A New AI-Powered Pipeline for Transparent and Efficient Full-Text Screening in Systematic Reviews

TLDR: The paper introduces an auditable pipeline for full-text screening in systematic reviews, combining contrastive semantic highlighting, Mamdani fuzzy logic, and LLM judgment. This approach reframes inclusion/exclusion as a fuzzy decision, achieving significantly higher recall (82.81% macro recall) compared to statistical (62.50%) and crisp (57.81%) baselines, while reducing screening time from 20 minutes to under 1 minute per article and maintaining high human-machine agreement and auditability.

Systematic reviews are a cornerstone of evidence-based medicine and research, providing reliable summaries of scientific knowledge. However, the sheer volume of new publications daily has created a significant bottleneck in the review process, particularly during full-text screening. This stage requires careful reading of lengthy, diverse documents where crucial information can be scattered and often ambiguous, leading to reviewer fatigue and inconsistencies.

The challenge lies in the inherently ‘fuzzy’ nature of full-text decision-making. Unlike simple yes/no questions, eligibility often depends on graded, partial, and distributed evidence. Traditional methods, such as crisp rule-based systems, struggle with this vagueness, offering limited transparency and an inability to represent partial relevance. Probabilistic machine learning, while an improvement, often provides opaque scores without clear explanations, and large language models (LLMs) alone may not guarantee consistent recall or calibrated decisions for borderline cases.
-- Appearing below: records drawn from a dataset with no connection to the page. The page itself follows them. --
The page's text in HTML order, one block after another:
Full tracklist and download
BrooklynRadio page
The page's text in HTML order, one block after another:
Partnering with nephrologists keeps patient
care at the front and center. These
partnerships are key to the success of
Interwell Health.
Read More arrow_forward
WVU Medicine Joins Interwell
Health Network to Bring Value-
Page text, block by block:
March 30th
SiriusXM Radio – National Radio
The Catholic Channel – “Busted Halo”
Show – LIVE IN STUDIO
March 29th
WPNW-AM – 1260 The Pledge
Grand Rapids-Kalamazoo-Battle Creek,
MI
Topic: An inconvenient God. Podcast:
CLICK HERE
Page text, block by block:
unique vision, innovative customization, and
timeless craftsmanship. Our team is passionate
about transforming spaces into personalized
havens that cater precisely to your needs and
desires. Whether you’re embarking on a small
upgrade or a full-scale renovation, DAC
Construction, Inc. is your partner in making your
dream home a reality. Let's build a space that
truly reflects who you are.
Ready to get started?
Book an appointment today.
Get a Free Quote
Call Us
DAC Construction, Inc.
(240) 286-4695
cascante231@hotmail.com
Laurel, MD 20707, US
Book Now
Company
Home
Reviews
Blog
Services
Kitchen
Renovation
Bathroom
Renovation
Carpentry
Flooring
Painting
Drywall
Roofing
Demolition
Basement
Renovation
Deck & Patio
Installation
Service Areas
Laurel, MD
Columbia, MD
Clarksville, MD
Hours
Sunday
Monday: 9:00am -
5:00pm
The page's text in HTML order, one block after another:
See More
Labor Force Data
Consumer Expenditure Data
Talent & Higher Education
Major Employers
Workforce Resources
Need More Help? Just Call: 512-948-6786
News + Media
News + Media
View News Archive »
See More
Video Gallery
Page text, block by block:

A new pipeline has been developed that addresses these limitations by reframing inclusion/exclusion as a fuzzy decision problem. This innovative system integrates contrastive semantic highlighting, Mamdani fuzzy inference, and LLM judgment to create a scalable and auditable solution.

How the Pipeline Works

The process begins by parsing research papers into overlapping chunks of text. These chunks are then embedded using a domain-adapted model. For each inclusion criterion (such as Population, Intervention, Outcome, Study Approach), the system computes a ‘contrastive similarity’ score. This score rewards alignment with inclusion criteria while penalizing overlap with exclusion criteria, effectively highlighting candidate text spans where evidence might reside.

Next, a Mamdani fuzzy inference system takes these similarity scores and an ‘ambiguity margin’ to produce a graded inclusion degree. Instead of a rigid binary decision, fuzzy logic allows for degrees of membership, reflecting the nuanced nature of evidence. This system uses a set of human-aligned rules to weigh signal strength and contextual nuance, mirroring how expert panels reason.
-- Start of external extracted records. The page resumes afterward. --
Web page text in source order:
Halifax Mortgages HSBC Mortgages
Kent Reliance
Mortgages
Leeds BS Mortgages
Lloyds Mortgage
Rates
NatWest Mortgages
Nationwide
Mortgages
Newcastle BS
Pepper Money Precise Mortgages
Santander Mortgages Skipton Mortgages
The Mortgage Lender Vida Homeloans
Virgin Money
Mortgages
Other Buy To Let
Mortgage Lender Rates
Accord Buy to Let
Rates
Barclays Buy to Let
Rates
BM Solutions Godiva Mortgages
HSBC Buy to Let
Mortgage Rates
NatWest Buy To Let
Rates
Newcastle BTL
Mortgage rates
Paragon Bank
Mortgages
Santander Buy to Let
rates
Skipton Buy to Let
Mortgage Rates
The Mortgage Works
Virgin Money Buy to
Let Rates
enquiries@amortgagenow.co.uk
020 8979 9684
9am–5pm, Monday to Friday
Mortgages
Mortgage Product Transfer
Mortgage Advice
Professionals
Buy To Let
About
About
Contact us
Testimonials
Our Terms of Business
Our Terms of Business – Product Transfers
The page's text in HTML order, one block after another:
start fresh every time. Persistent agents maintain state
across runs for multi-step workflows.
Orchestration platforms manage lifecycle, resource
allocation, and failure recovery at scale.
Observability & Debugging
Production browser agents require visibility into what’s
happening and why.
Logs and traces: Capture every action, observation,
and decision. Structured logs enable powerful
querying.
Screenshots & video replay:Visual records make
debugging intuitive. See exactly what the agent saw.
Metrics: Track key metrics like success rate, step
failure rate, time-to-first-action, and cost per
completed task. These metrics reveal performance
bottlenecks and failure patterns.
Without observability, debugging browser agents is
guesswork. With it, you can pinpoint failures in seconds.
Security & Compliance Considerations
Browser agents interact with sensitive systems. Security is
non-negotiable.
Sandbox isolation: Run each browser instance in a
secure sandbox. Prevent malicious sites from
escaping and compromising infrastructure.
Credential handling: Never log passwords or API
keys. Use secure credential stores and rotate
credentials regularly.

Finally, a domain-adapted Large Language Model acts as a judge. It reviews the fuzzy-selected and highlighted text spans, providing a tertiary decision (YES/NO/MAYBE), a confidence score, and a concise, criterion-referenced explanation. Crucially, if the LLM deems evidence insufficient, the fuzzy membership is attenuated rather than forcing a hard exclusion, preserving recall for borderline cases. This entire process is logged, ensuring end-to-end traceability and auditability.

Also Read:

Key Advantages and Performance

The fuzzy system demonstrated significant improvements in recall compared to statistical and crisp baselines. In a pilot study on an all-positive gold set of 16 full-text articles, the fuzzy system achieved a macro recall of 82.81% across four criteria, substantially outperforming statistical (62.50%) and crisp (57.81%) baselines. For strict ‘all-criteria’ inclusion, the fuzzy approach included 50% of articles, compared to 25% for the statistical system and 12.5% for the crisp system.

Beyond performance, the pipeline offers remarkable efficiency and transparency. A pilot user study showed that screening time per article was reduced from approximately 20 minutes to under 1 minute. The system is also cost-effective, processing around 200 documents for under $5 USD in LLM API fees. Furthermore, cross-model agreement (GPT-5 vs. GPT-4.1-mini) on chunk-level justifications was 98.27%, and human-machine agreement was 96.07%, indicating stable and reliable rationales.

This auditable chain from document text to decision, coupled with clear LLM explanations, addresses a major barrier to AI adoption in systematic reviews. The modular and model-agnostic design also ensures scalability and adaptability to various review topics.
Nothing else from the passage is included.